S till, the most significant effect of the Byronic hero has been in literature. Many 19th-century novels feature brooding, mysterious characters, such as Mr. Rochester in Charlotte Bronté’s Jane Eyre and Heathcliff in Emily Bronte’s Wuthering Heights.

In modern times, the Byronic hero has been a regular feature of romance novels, comic books, and detective stories. He has also found his way to the big screen. In spaghetti westerns, Clint Eastwood famously portrayed nameless, roving gunslingers who embodied the archetype of the Byronic hero. Perhaps the best-known pop-culture example, though, is James Dean’s lead role in Rebel Without a Cause.

UNIT 6. LITERATURE OF THE

VICTORIAN PERIOD

Literature Focus I. Literature of the Time

KEY IDEA Victorian literature shifted gradually from romanticism to realism, with the change led by novelists, who enjoyed a golden age. Late Victorian writing moved into naturalism and escapist fiction.

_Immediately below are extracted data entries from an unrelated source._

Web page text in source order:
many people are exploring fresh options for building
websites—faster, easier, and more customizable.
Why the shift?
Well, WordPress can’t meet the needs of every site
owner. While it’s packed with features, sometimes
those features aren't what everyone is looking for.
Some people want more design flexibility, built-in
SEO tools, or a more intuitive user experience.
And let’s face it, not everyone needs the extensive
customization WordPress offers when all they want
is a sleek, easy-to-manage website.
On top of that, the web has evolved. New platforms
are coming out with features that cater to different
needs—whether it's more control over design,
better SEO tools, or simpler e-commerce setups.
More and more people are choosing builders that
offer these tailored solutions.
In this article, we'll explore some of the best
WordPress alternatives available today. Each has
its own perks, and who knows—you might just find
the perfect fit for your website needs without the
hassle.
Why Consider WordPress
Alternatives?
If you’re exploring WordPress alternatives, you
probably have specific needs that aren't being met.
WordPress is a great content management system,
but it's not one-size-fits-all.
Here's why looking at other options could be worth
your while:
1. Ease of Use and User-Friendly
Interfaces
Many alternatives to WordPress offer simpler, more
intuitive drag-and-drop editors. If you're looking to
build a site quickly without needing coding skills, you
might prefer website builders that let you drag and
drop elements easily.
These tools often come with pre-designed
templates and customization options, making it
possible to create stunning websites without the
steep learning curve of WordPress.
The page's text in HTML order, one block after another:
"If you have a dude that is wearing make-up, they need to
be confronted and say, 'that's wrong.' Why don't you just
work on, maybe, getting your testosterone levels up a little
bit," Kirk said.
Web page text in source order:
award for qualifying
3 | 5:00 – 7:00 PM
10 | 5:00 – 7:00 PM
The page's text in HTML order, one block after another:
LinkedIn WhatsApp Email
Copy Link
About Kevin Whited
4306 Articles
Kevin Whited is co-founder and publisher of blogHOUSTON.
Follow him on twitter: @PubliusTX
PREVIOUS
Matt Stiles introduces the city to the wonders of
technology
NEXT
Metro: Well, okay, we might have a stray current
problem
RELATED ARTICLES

The Influence of Romanticism

B y the 1830s, romanticism was certainly past its height. Shelley, Keats, and Byron were dead, and Wordsworth was no longer a youthful revolutionary but a stuffy, elderly member of the establishment. Still, young up-and-coming poets such as Robert Browning and Alfred, Lord Tennyson had been raised on the romantics. Of course, they had their likes and dislikes: Tennyson said that Wordsworth at his best was “on the whole the greatest English poet since Milton,” while Browning, who idolized Byron and Shelley, told fellow poet and future wife Elizabeth Barrett that he would travel to a distant city just to see a lock of Byron’s hair but “could not get up enthusiasm enough to cross the room if at the other end of it all Wordsworth, Coleridge and Southey were condensed into the little china bottle yonder.”

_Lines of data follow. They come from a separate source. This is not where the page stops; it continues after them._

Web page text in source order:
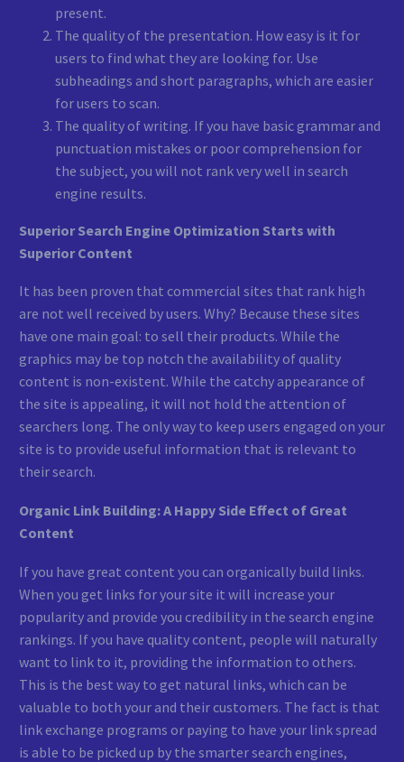
present.
The quality of the presentation. How easy is it for
users to find what they are looking for. Use
subheadings and short paragraphs, which are easier
for users to scan.
The quality of writing. If you have basic grammar and
punctuation mistakes or poor comprehension for
the subject, you will not rank very well in search
engine results.
Superior Search Engine Optimization Starts with
Superior Content
It has been proven that commercial sites that rank high
are not well received by users. Why? Because these sites
have one main goal: to sell their products. While the
graphics may be top notch the availability of quality
content is non-existent. While the catchy appearance of
the site is appealing, it will not hold the attention of
searchers long. The only way to keep users engaged on your
site is to provide useful information that is relevant to
their search.
Organic Link Building: A Happy Side Effect of Great
Content
If you have great content you can organically build links.
When you get links for your site it will increase your
popularity and provide you credibility in the search engine
rankings. If you have quality content, people will naturally
want to link to it, providing the information to others.
This is the best way to get natural links, which can be
valuable to both your and their customers. The fact is that
link exchange programs or paying to have your link spread
is able to be picked up by the smarter search engines,
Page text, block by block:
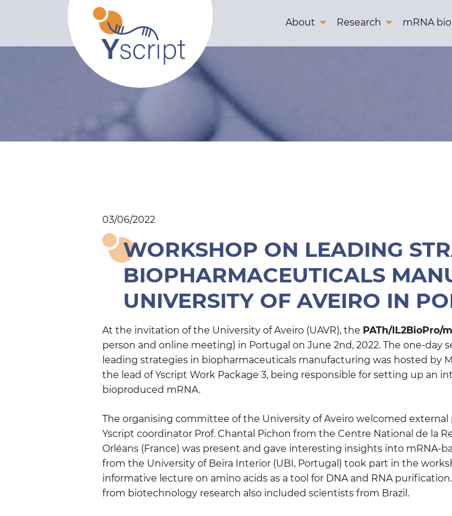
About Research mRNA
03/06/2022
WORKSHOP ON LEADING
BIOPHARMACEUTICALS
UNIVERSITY OF AVEIRO IN
At the invitation of the University of Aveiro (UAVR), the PATh/IL2BioPro/
person and online meeting) in Portugal on June 2nd, 2022. The one-day
leading strategies in biopharmaceuticals manufacturing was hosted by
the lead of Yscript Work Package 3, being responsible for setting up an
bioproduced mRNA.
The organising committee of the University of Aveiro welcomed
Yscript coordinator Prof. Chantal Pichon from the Centre National de la
Orléans (France) was present and gave interesting insights into mRNA-
from the University of Beira Interior (UBI, Portugal) took part in the
informative lecture on amino acids as a tool for DNA and RNA
from biotechnology research also included scientists from Brazil.
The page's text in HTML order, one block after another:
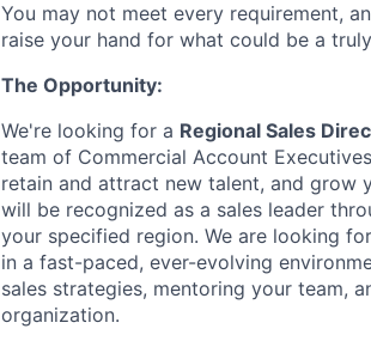
You may not meet every requirement,
raise your hand for what could be a
The Opportunity:
We're looking for a Regional Sales
team of Commercial Account
retain and attract new talent, and grow
will be recognized as a sales leader
your specified region. We are looking
in a fast-paced, ever-evolving
sales strategies, mentoring your team,
organization.
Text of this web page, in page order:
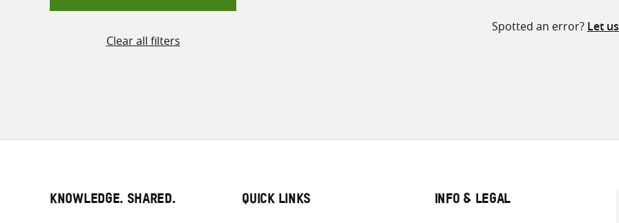
Clear all filters
Spotted an error? Let
KNOWLEDGE. SHARED. QUICK LINKS INFO & LEGAL
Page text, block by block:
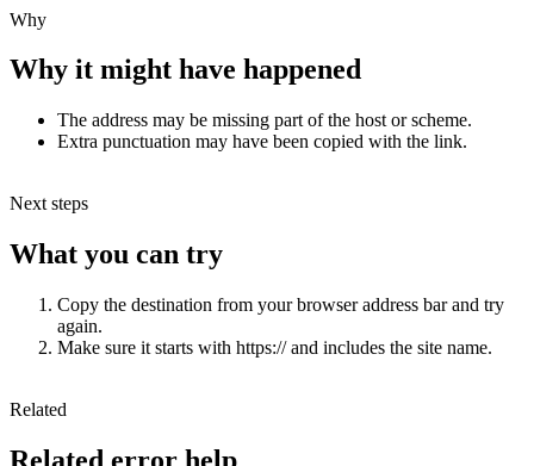
Why
Why it might have happened
The address may be missing part of the host or scheme.
Extra punctuation may have been copied with the link.
Next steps
What you can try
Copy the destination from your browser address bar and try
again.
Make sure it starts with https:// and includes the site name.
Related
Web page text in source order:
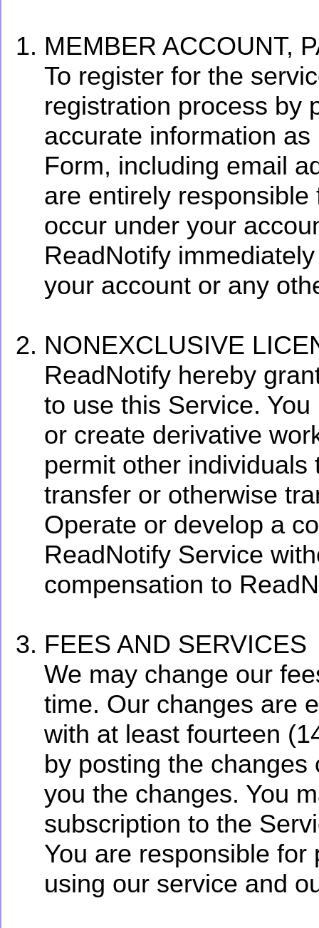
MEMBER ACCOUNT,
To register for the
registration process by
accurate information
Form, including email
are entirely
occur under your
ReadNotify
your account or any
NONEXCLUSIVE
ReadNotify hereby
to use this Service.
or create derivative
permit other
transfer or otherwise
Operate or develop a
ReadNotify Service
compensation to
FEES AND SERVICES
We may change our
time. Our changes are
with at least fourteen
by posting the
you the changes. You
subscription to the
You are responsible
using our service and
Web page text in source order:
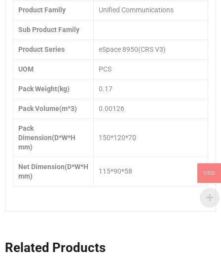
Product Family Unified Communications
Sub Product Family
Product Series eSpace 8950(CRS V3)
UOM PCS
Pack Weight(kg) 0.17
Pack Volume(m^3) 0.00126
Pack
Dimension(D*W*H
mm)
150*120*70
Net Dimension(D*W*H
mm)
115*90*58
Related Products
USD
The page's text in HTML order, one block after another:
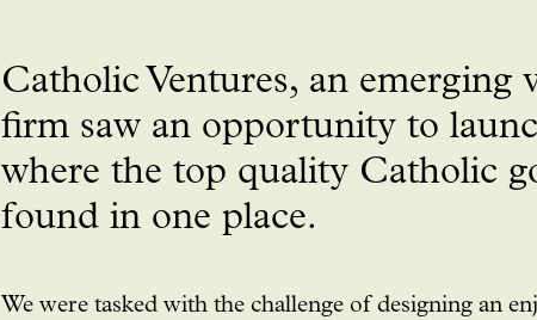
Catholic Ventures, an emerging
firm saw an opportunity to
where the top quality Catholic
found in one place.
We were tasked with the challenge of designing an
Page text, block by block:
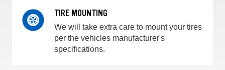
TIRE MOUNTING
We will take extra care to mount your tires
per the vehicles manufacturer's
specifications.
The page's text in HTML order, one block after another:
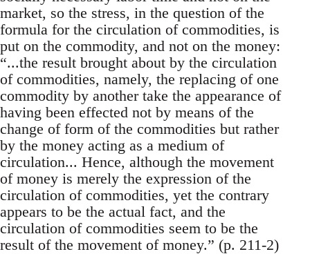
market, so the stress, in the question of the
formula for the circulation of commodities, is
put on the commodity, and not on the money:
“...the result brought about by the circulation
of commodities, namely, the replacing of one
commodity by another take the appearance of
having been effected not by means of the
change of form of the commodities but rather
by the money acting as a medium of
circulation... Hence, although the movement
of money is merely the expression of the
circulation of commodities, yet the contrary
appears to be the actual fact, and the
circulation of commodities seem to be the
result of the movement of money.” (p. 211-2)
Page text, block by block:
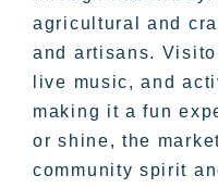
agricultural and
and artisans.
live music, and
making it a fun
or shine, the
community spirit
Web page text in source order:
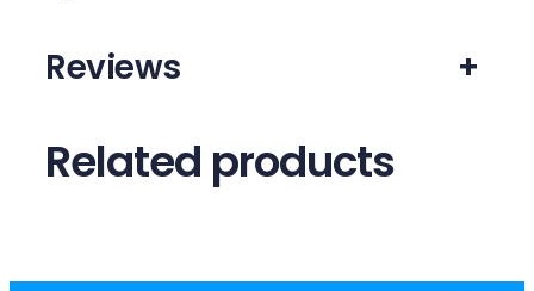
Reviews +
Related products
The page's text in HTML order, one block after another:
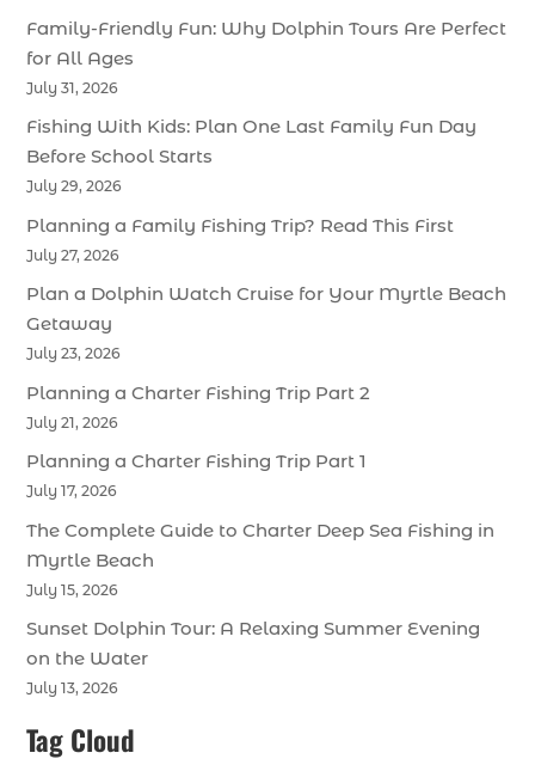
Family-Friendly Fun: Why Dolphin Tours Are Perfect
for All Ages
July 31, 2026
Fishing With Kids: Plan One Last Family Fun Day
Before School Starts
July 29, 2026
Planning a Family Fishing Trip? Read This First
July 27, 2026
Plan a Dolphin Watch Cruise for Your Myrtle Beach
Getaway
July 23, 2026
Planning a Charter Fishing Trip Part 2
July 21, 2026
Planning a Charter Fishing Trip Part 1
July 17, 2026
The Complete Guide to Charter Deep Sea Fishing in
Myrtle Beach
July 15, 2026
Sunset Dolphin Tour: A Relaxing Summer Evening
on the Water
July 13, 2026
Tag Cloud

Overall, though, the Romantic movement had an enormous influence on early Victorian poets—not so much on their style of writing, which was often brilliantly original, but on their ideas of what poetry should be. On the streets, they saw factories belching smoke and ragged, hungry children begging pennies. In their writing, though, they ignored this grim reality, focusing instead on more “poetic” subjects: ancient legends, exotic foreign lands, Romantic love, and the awe-inspiring beauty of nature. Matthew Arnold argued that the poet could have no higher goal than “to delight himself with the contemplation of some noble action of a heroic time, and to enable others, through his representation of it, to delight in it also.” Perhaps this approach was pure escapism, perhaps optimism; or perhaps—just as attitudes inherited from an earlier generation hindered social reform—literary ideals inherited from the Romantics kept the first Victorian poets from redefining poetry for their own time.

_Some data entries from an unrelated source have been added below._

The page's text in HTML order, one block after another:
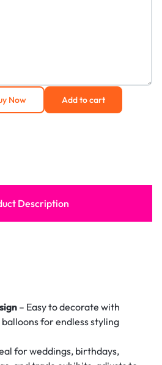
Add to cart
Now
Description
– Easy to decorate with
for endless styling
for weddings, birthdays,
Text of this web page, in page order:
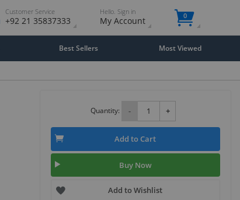
Customer Service
+92 21 35837333
Hello. Sign in
My Account 0
Best Sellers Most Viewed
Quantity: - +
Add to Cart
Buy Now
Add to Wishlist
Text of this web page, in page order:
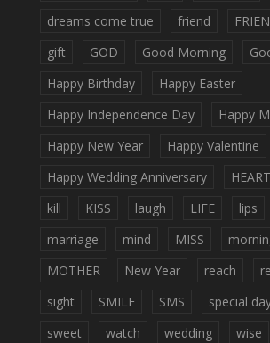
dreams come true
friend
gift
GOD Good Morning
Happy Birthday
Happy Easter
Happy Independence Day
Happy
Happy New Year
Happy Valentine
Happy Wedding Anniversary
HEART
kill
KISS laugh LIFE lips
marriage
mind MISS
MOTHER
New Year reach
sight
SMILE SMS special
sweet
watch wedding wise
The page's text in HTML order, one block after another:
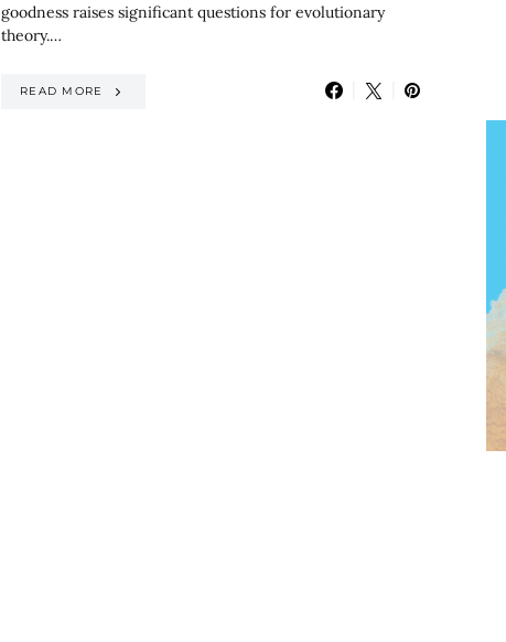
goodness raises significant questions for evolutionary
theory.…
READ MORE
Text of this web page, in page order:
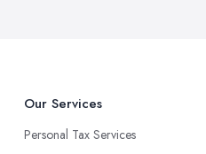
Our Services
Personal Tax Services
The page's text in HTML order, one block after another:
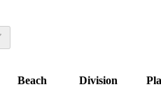
Beach Division
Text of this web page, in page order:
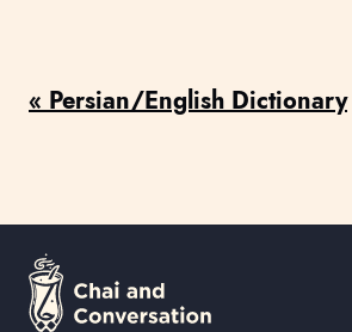
« Persian/English Dictionary

Readers seemed to share this sense of dislocation. On the one hand, the Victorians revered their poets, seeing them as a higher order of human being—sensitive, intuitive, inspired—an image first popularized by the Romantics, particularly Byron. On the other hand, many readers, especially among the middle class, increasingly viewed poetry as irrelevant to their own lives. While poet and painter Dante Gabriel Rossetti passionately insisted on “art for art’s sake,” the growing reading public turned to other forms of literature, particularly the novel.